__What to produce__
Copy out the data that comes next, character for character, and leave the images aside.

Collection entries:
┄┄┄┄┄┄
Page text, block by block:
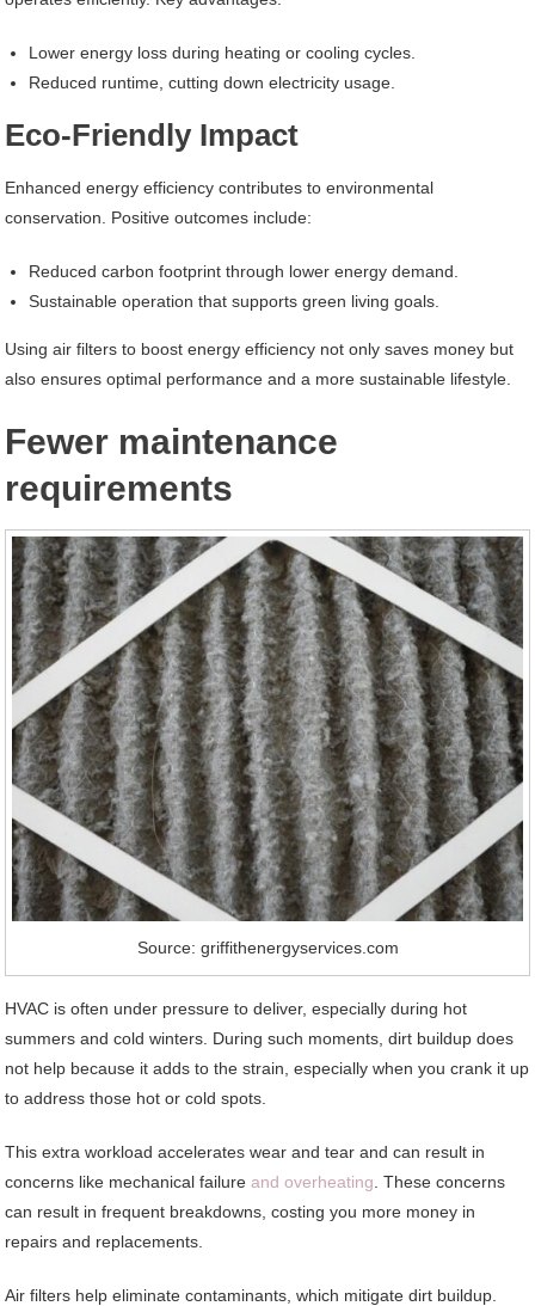
Lower energy loss during heating or cooling cycles.
Reduced runtime, cutting down electricity usage.
Eco-Friendly Impact
Enhanced energy efficiency contributes to environmental
conservation. Positive outcomes include:
Reduced carbon footprint through lower energy demand.
Sustainable operation that supports green living goals.
Using air filters to boost energy efficiency not only saves money but
also ensures optimal performance and a more sustainable lifestyle.
Fewer maintenance
requirements
Source: griffithenergyservices.com
HVAC is often under pressure to deliver, especially during hot
summers and cold winters. During such moments, dirt buildup does
not help because it adds to the strain, especially when you crank it up
to address those hot or cold spots.
This extra workload accelerates wear and tear and can result in
concerns like mechanical failureand overheating . These concerns
can result in frequent breakdowns, costing you more money in
repairs and replacements.
Air filters help eliminate contaminants, which mitigate dirt buildup.
┄┄┄┄┄┄
__Result of this exercise__
Page text, block by block:
Lower energy loss during heating or cooling cycles.
Reduced runtime, cutting down electricity usage.
Eco-Friendly Impact
Enhanced energy efficiency contributes to environmental
conservation. Positive outcomes include:
Reduced carbon footprint through lower energy demand.
Sustainable operation that supports green living goals.
Using air filters to boost energy efficiency not only saves money but
also ensures optimal performance and a more sustainable lifestyle.
Fewer maintenance
requirements
Source: griffithenergyservices.com
HVAC is often under pressure to deliver, especially during hot
summers and cold winters. During such moments, dirt buildup does
not help because it adds to the strain, especially when you crank it up
to address those hot or cold spots.
This extra workload accelerates wear and tear and can result in
concerns like mechanical failureand overheating . These concerns
can result in frequent breakdowns, costing you more money in
repairs and replacements.
Air filters help eliminate contaminants, which mitigate dirt buildup.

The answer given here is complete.